But I’ve been wrong before.

Trinity #7

7In the lead: The Trinity tries to piece together everything they’ve encountered so far. With the help of the JLA, they try to identify the werewolf they encountered and the symbols on Wonder Woman’s back when Hawkman shows up with Gangbuster. When Hawkman explains that what’s being stolen from the museums, Batman figures it all out. The symbols are Egyptian tarot symbols and the museum thefts are the four tarot card suits (wands, swords, pentacles and cups). Batman calls in the cavalry: Nightwing, Robin, Oracle, the Outsiders, the JLA, the Titans…pretty much everyone. Yeah, this is big. Meanwhile, Morgaine Le Fey and Enigma finally join up with the third member of their trinity, Despero.

In the back-up: After a brief mention in the lead, Firestorm asks Green Lantern to tell him about Krona. The same Krona that was the villain in JLA/Avengers (and hasn’t been seen since). Green Lantern gives Firestorm a quick recap, but luckily the uber-powerful Krona is trapped inside of a cosmic egg…or is he? Hint: no, he’s not.

My take: The amount of time it took me to get this review up may be an indication of how I enjoyed this issue. This was entirely exposition, which is absolutely necessary but almost always boring as hell.

The callbacks were the highlights of the issue. After Superman hurled the pocket solar system into space in Trinity #2, readers were left wondering if it disappeared like Batman and Wonder Woman’s threats that issue did, or if we were going to have another Rasnn/Thanagar War on our hands. Well, apparently Superman was wondering that too, because this issue opens with him searching for it with a giant telescope thingie (FYI, the solar system disappeared also). The other callback tied the back-up into the lead. Firestorm overheard the more experienced Leaguers talking about Krona, which prompted his to ask about it later in the issue to set up some more expostion. It was a good use of the back-up story.

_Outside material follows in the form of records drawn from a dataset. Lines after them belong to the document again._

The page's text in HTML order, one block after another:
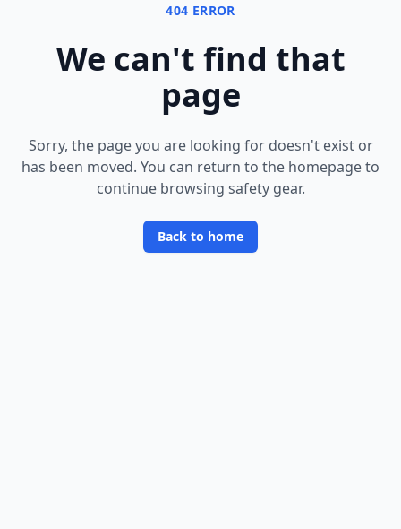
404 ERROR
We can't find that
page
Sorry, the page you are looking for doesn't exist or
has been moved. You can return to the homepage to
continue browsing safety gear.
Back to home
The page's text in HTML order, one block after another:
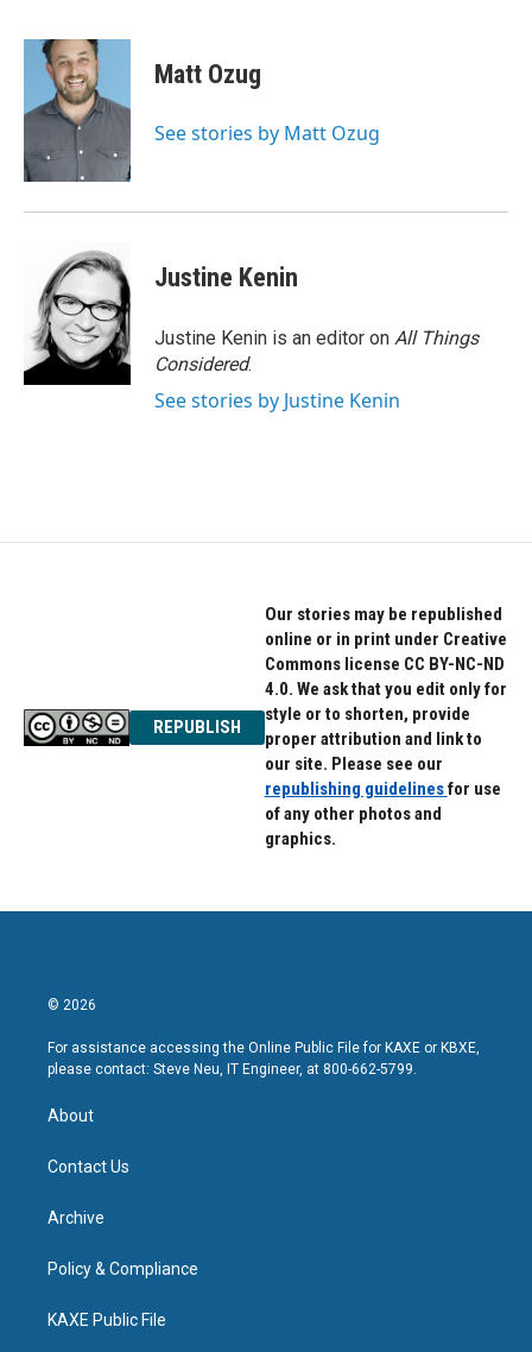
c
o
k
i
t
t
e
r
n
d
n
Matt Ozug
See stories by Matt Ozug
Justine Kenin
Justine Kenin is an editor on All Things
Considered.
See stories by Justine Kenin
REPUBLISH
Our stories may be republished
online or in print under Creative
Commons license CC BY-NC-ND
4.0. We ask that you edit only for
style or to shorten, provide
proper attribution and link to
our site. Please see our
republishing guidelinesfor use
of any other photos and
graphics.
© 2026
For assistance accessing the Online Public File for KAXE or KBXE,
please contact: Steve Neu, IT Engineer, at 800-662-5799.
About
Contact Us
Archive
Policy & Compliance
KAXE Public File

Things to keep an eye on: In the back-up, Green Lantern once again experienced the binary power surge that he first had during his one-on-one with Konvikt. It only seems to happen when his life is in mortal danger. But is this a GL thing or a Trinity thing?

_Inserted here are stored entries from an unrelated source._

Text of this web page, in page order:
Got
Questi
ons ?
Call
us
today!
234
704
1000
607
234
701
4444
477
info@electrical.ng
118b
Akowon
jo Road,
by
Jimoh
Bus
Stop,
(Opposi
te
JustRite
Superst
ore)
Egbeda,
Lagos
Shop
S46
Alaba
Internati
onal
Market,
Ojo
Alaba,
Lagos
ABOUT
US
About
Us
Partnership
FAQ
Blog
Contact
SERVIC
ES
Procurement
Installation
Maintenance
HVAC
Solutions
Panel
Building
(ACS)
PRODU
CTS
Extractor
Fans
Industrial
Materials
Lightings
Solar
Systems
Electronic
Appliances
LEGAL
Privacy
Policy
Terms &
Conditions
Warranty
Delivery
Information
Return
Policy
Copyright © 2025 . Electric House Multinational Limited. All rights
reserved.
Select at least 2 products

Krona has apparently hatched from his cosmic egg, although the JLA computers read eveything as A-OK. Not a good sign. How much is the bookm going to reference the JLA/Avengers mini-series though, which was also written by Kurt Busiek?

The Dark Knight Project

As we get one day closer to the release of The Dark Knight, I wanted to draw your attention to The Dark Knight Project, a fan-made movie released yesterday by Chicago filmmaker Jerry Vasilatos.

It focuses on two high school students who are trying to get the first video footage of Batman. The film takes place during the gap between Batman Begins and The Dark Knight, addressing Batman’s standing as urban legend and acknowledging the Joker’s rise on the crime scene.

Vasilatos, who wrote and directed the film, said he always wanted to shoot a Batman movie, “and since I sincerely doubt Warner Brothers will ever ask me to direct one for them, I decided to use the resources I have available and do one myself,” he said.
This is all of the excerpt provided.